U.S. Secretary of the Interior David Bernhardt has unveiled changes to the implementing regulations of the Endangered Species Act (ESA) that Interior says is “designed to increase transparency and effectiveness and bring the administration of the Act into the 21st century.”
The changes finalized by Interior’s U.S. Fish and Wildlife Service and the Department of Commerce’s National Marine Fisheries Service apply to ESA sections 4 and 7. Section 4, among other things, deals with adding species to or removing species from the Act’s protections and designating critical habitat. Section 7 covers consultations with other federal agencies.
“The revisions finalized with this rulemaking fit squarely within the President’s mandate of easing the regulatory burden on the American public, without sacrificing our species’ protection and recovery goals,” said U.S. Secretary of Commerce Wilbur Ross. “These changes were subject to a robust, transparent public process, during which we received significant public input that helped us finalize these rules.”
The ESA directs that determinations to add or remove a species from the lists of threatened or endangered species be based solely on the best available scientific and commercial information. The regulations retain language stating, “The Secretary shall make a [listing] determination solely on the basis of the best scientific and commercial information regarding a species’ status.”
The revisions clarify that the standards for delisting and reclassification of a species consider the same five statutory factors as the listing of a species.
According to a press release, while this administration recognizes the value of critical habitat as a conservation tool, in some cases, designation of critical habitat is not prudent. Revisions to the regulations identify a non-exhaustive list of such circumstances, but this will continue to be rare exceptions.
When designating critical habitat, the regulations reinstate the requirement that areas where threatened or endangered species are present at the time of listing be evaluated first before unoccupied areas are considered. In addition, the regulations impose a heightened standard for unoccupied areas to be designated as critical habitat. On top of the existing standard that the designated unoccupied habitat is essential to the conservation of the species, it must also, at the time of designation, contain one or more of the physical or biological features essential to the species’ conservation.

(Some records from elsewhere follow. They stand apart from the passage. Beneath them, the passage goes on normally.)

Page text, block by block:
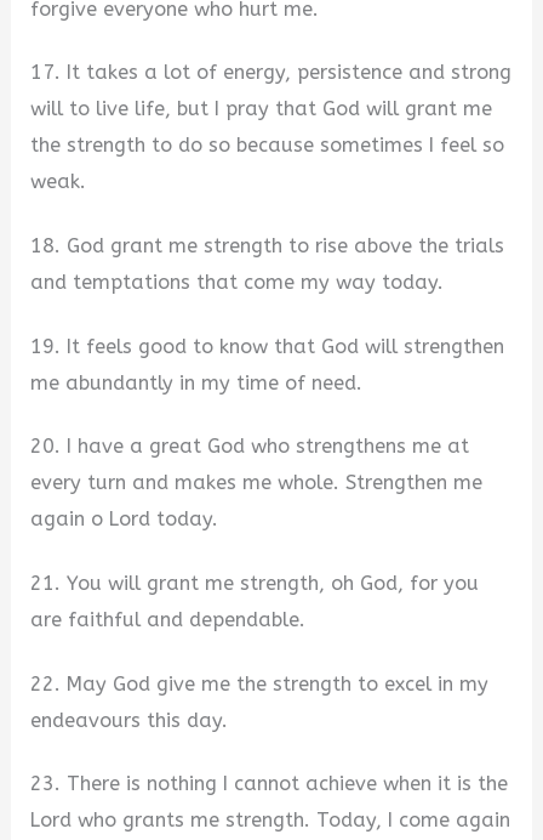
forgive everyone who hurt me.
17. It takes a lot of energy, persistence and strong
will to live life, but I pray that God will grant me
the strength to do so because sometimes I feel so
weak.
18. God grant me strength to rise above the trials
and temptations that come my way today.
19. It feels good to know that God will strengthen
me abundantly in my time of need.
20. I have a great God who strengthens me at
every turn and makes me whole. Strengthen me
again o Lord today.
21. You will grant me strength, oh God, for you
are faithful and dependable.
22. May God give me the strength to excel in my
endeavours this day.
23. There is nothing I cannot achieve when it is the
Lord who grants me strength. Today, I come again

To ensure federal government actions are not likely to jeopardize the continued existence of listed species or destroy or adversely modify their critical habitat, federal agencies must consult with FWE and NMFS under section 7 of the Act.
The revisions codify alternative consultation mechanisms
that may provide greater efficiency for how ESA consultations are conducted. They also establish a deadline for informal consultations to provide greater certainty for federal agencies and applicants of timely decisions, without compromising conservation of ESA-listed species.

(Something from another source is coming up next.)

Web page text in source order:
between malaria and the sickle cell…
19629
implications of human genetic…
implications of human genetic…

Revisions to the definitions of “destruction or adverse modification,” “effects of the action” and “environmental baseline” further improve the consultation process by providing clarity and consistency, Interior says.
In addition to the final joint regulations, FWS finalized a separate revision rescinding its “blanket rule” under section 4(d) of the ESA. The rule had automatically given threatened species the same protections as endangered species unless otherwise specified.
NMFS has never employed such a blanket rule, so the new regulations bring the two agencies into alignment. The change impacts only future threatened species’ listings or reclassifications from endangered to threatened status and does not apply to species already listed as threatened. FWS will craft species-specific 4(d) rules for each future threatened species determination as deemed necessary and advisable for the conservation of the species.